La existencia de armas de destrucción total, la crisis de instituciones con propósito de cultivo de normas morales de universal aceptación y la erosión de la relación estable entre personas y territorios hacen aún más compleja la tarea de reorganizar el mundo, pero es preciso enfrentarla. Se debe reconocer que la democracia está en crisis en todas partes, y hay que resucitarla con diseños adecuados, que aseguren usos eficientes de recursos escasos, respeto por reglas éticas que hacen más difícil pero también más satisfactoria la tarea, linderos que correspondan a realidades relevantes y mecanismos ordenados de comunicación con alcance global. No se puede sacrificar el principio de que lo público es de todos, porque hacerlo puede ser el camino a tiranías sin precedentes, con respaldos tecnológicos que pueden ser muy peligrosos.
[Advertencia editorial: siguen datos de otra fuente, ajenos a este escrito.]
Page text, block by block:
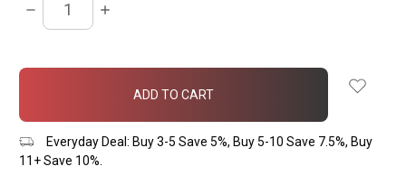
DECREASE
QUANTITY:
INCREASE
in
Everyday Deal: Buy 3-5 Save 5%, Buy 5-10 Save 7.5%, Buy
11+ Save 10%.

Habrá que convivir con sicópatas, sociópatas y narcisistas cuyas obsesiones dan ventajas en el concurso electoral y son lesivas si acceden a las responsabilidades máximas. Por ello convendrá entregar el papel central de la gestión a organismos colegiados, modalidad inusual en las cúpulas de lo público, cuya historia ha otorgado papel simbólico a individuos. El sector privado aprendió esta lección hace tiempo.